Are Canada’s palliative care workers at their limit?
A new report from the Canadian Society of Palliative Care Physicians (CSPCP) says that Canada urgently needs to double the number of its palliative care professionals in order to address the healthcare requirements of an aging population.
With the cohort of Canadians over the age of 65 expected to double over the next two decades, Canada’s healthcare system is facing a time of crisis, says the CSPCP, which points out that current palliative care specialists are retiring in greater numbers than are entering the workforce, creating a situation where today only 15 per cent of patients receive the palliative services they need, often for short periods prior to death.
“The demographics of Canadians show a marked increase in the number of seniors, many living with life-threatening chronic illnesses for prolonged periods,” says the report, which calls on the federal government to develop a national framework and a new national health accord involving dedicate funding for palliative care, saying that such measures will ultimately save money in the long run.
Investing in palliative care services could save the government as much as $8,000 per patient, says the CSPCP, as palliative services cut down the length of hospital stays, readmissions and visits to intensive care units.
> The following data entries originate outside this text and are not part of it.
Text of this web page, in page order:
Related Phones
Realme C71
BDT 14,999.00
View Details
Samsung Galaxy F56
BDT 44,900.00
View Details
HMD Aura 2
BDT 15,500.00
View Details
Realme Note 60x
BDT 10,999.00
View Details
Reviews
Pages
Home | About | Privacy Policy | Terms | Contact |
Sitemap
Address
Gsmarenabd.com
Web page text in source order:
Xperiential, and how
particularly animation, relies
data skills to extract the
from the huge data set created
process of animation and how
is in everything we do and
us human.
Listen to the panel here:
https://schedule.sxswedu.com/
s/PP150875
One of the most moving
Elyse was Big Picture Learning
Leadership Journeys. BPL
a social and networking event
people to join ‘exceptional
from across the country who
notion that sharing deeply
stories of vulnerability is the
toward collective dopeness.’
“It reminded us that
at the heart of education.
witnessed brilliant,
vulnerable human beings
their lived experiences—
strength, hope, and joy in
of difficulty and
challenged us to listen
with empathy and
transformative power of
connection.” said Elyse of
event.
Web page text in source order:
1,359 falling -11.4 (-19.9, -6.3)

And with the legalization of Medical Assistance in Dying on June 17 of this year, the number of Canadians requesting medical assistance to die is expected to jump to 62,400 in 2017 alone. The CSPCP estimates that it will take 170 full-time palliative care physicians to meet the new demand, twice the number currently working in Canada.
“We now have a legal right to access medical aid in dying but we don’t have same right to access palliative care,” says CSPCP President Dr. David Henderson, who points out that access to palliative care is a major problem in Canada’s remote communities. “When we plotted out people who had received their palliative care competencies, there was one physician in all of northern Canada,” says Henderson.
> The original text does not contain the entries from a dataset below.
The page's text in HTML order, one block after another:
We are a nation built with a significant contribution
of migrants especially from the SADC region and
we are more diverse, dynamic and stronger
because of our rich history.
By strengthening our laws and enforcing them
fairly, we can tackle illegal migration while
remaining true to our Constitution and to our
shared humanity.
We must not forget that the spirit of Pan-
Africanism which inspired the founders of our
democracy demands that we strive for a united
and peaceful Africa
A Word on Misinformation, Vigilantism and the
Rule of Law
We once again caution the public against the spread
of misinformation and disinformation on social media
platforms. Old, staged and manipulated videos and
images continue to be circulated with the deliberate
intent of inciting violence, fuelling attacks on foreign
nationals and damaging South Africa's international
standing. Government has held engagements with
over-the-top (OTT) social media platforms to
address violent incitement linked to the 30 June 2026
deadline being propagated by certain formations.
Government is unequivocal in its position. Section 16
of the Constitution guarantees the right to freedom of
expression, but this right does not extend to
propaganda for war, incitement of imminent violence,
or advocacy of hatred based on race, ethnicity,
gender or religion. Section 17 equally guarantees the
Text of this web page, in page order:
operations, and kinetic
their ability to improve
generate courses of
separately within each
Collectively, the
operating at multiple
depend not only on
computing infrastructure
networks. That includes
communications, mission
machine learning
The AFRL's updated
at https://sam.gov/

Palliative care aims to improve the quality of life for patients with life-threatening illnesses and their families by providing relief from pain and other symptoms and by offering support which helps families to cope with the psychological and spiritual challenges faced during a patient’s illness. Some of the primary disease groups which often employ palliative care services are advanced cancers, end-stage organ failures and neurodegenerative diseases such as Amyotrophic Lateral Sclerosis (ALS), Multiple Sclerosis (MS), Huntington’s disease and Alzheimer’s disease.
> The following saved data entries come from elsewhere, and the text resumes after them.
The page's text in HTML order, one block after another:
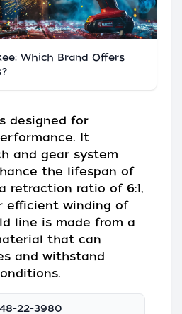
Which Brand Offers
designed for
It
and gear system
the lifespan of
retraction ratio of 6:1,
efficient winding of
line is made from a
that can
and withstand
48-22-3980
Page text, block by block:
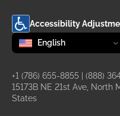
Accessibility
Change language
selected
English
+1 (786) 655-8855 (888)
15173B NE 21st Ave, North
States
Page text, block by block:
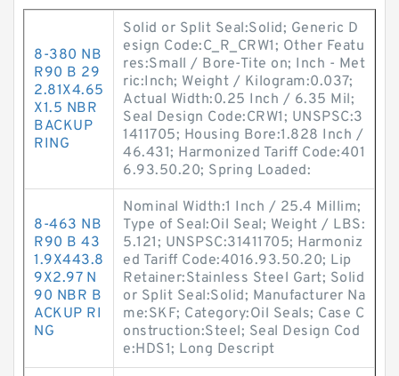
8-380 NB
R90 B 29
2.81X4.65
X1.5 NBR
BACKUP
RING
Solid or Split Seal:Solid; Generic D
esign Code:C_R_CRW1; Other Featu
res:Small / Bore-Tite on; Inch - Met
ric:Inch; Weight / Kilogram:0.037;
Actual Width:0.25 Inch / 6.35 Mil;
Seal Design Code:CRW1; UNSPSC:3
1411705; Housing Bore:1.828 Inch /
46.431; Harmonized Tariff Code:401
6.93.50.20; Spring Loaded:
8-463 NB
R90 B 43
1.9X443.8
9X2.97 N
90 NBR B
ACKUP RI
NG
Nominal Width:1 Inch / 25.4 Millim;
Type of Seal:Oil Seal; Weight / LBS:
5.121; UNSPSC:31411705; Harmoniz
ed Tariff Code:4016.93.50.20; Lip
Retainer:Stainless Steel Gart; Solid
or Split Seal:Solid; Manufacturer Na
me:SKF; Category:Oil Seals; Case C
onstruction:Steel; Seal Design Cod
e:HDS1; Long Descript
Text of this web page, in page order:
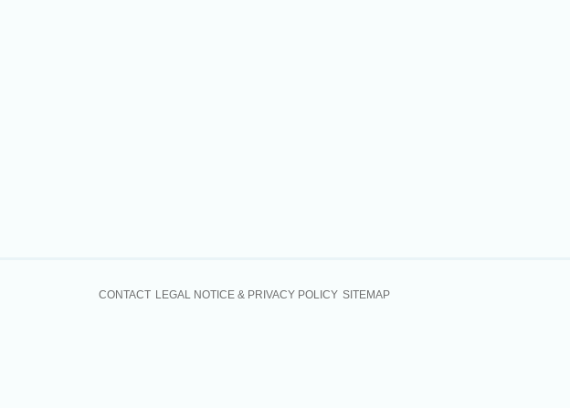
CONTACT LEGAL NOTICE & PRIVACY POLICY SITEMAP
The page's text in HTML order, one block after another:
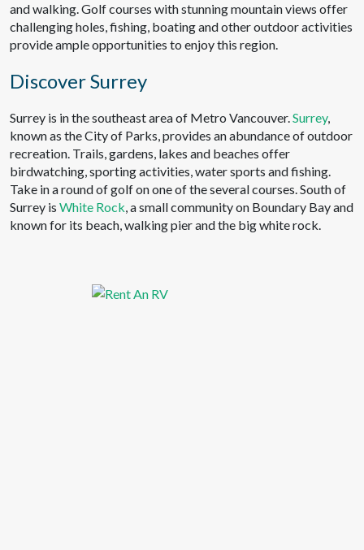
and walking. Golf courses with stunning mountain views offer
challenging holes, fishing, boating and other outdoor activities
provide ample opportunities to enjoy this region.
Discover Surrey
Surrey is in the southeast area of Metro Vancouver.Surrey,
known as the City of Parks, provides an abundance of outdoor
recreation. Trails, gardens, lakes and beaches offer
birdwatching, sporting activities, water sports and fishing.
Take in a round of golf on one of the several courses. South of
Surrey is White Rock, a small community on Boundary Bay and
known for its beach, walking pier and the big white rock.
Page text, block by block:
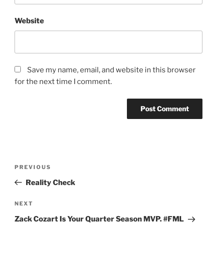
Website
Save my name, email, and website in this browser
for the next time I comment.
Previous
Post
PREVIOUS
Reality Check
Next
Post
NEXT
Zack Cozart Is Your Quarter Season MVP. #FML
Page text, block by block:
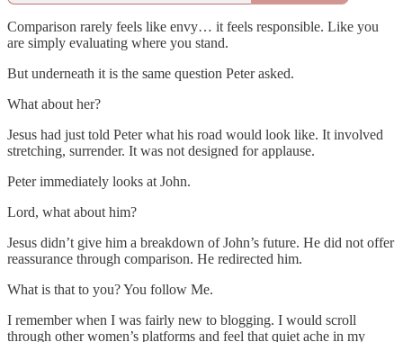
Comparison rarely feels like envy… it feels responsible. Like you
are simply evaluating where you stand.
But underneath it is the same question Peter asked.
What about her?
Jesus had just told Peter what his road would look like. It involved
stretching, surrender. It was not designed for applause.
Peter immediately looks at John.
Lord, what about him?
Jesus didn’t give him a breakdown of John’s future. He did not offer
reassurance through comparison. He redirected him.
What is that to you? You follow Me.
I remember when I was fairly new to blogging. I would scroll
through other women’s platforms and feel that quiet ache in my
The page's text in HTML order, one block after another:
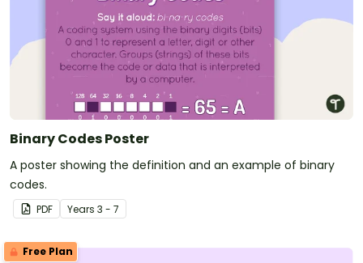
Binary Codes Poster
A poster showing the definition and an example of binary
codes.
PDF Years 3 - 7
Free Plan
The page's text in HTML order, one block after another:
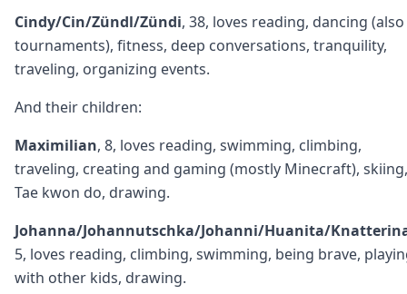
Cindy/Cin/Zündl/Zündi, 38, loves reading, dancing
tournaments), fitness, deep conversations, tranquility,
traveling, organizing events.
And their children:
Maximilian, 8, loves reading, swimming, climbing,
traveling, creating and gaming (mostly Minecraft), skiing,
Tae kwon do, drawing.
Johanna/Johannutschka/Johanni/Huanita/
5, loves reading, climbing, swimming, being brave,
with other kids, drawing.
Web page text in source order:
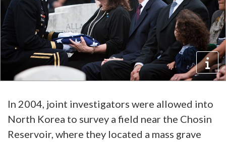
In 2004, joint investigators were allowed into
North Korea to survey a field near the Chosin
Reservoir, where they located a mass grave
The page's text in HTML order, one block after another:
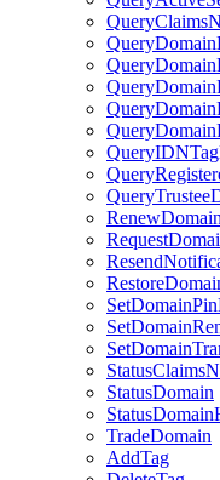
RenewDomain
StatusDomain
TradeDomain
AddTag
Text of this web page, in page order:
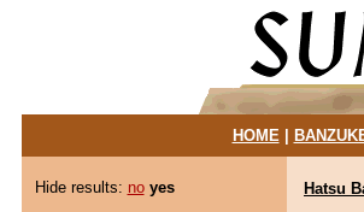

The CSPCP says that while palliative care involves the acknowledgement that death is a natural process, it is nonetheless a life-affirming approach, one whose results can impact a patient’s decisions concerning medically assisted suicide. The group states that only one out of every six requests to die actually lead to the procedure, with the other five choosing not to pursue medically assisted suicide after receiving palliative care services.
“We see time and time again that people actually start to thrive,” Henderson says. “There’s a sense that you can die well.”
The federal government is in the midst of developing a new health accord, one which is expected to flag an extra $3 billion in healthcare spending for home care and palliative care services.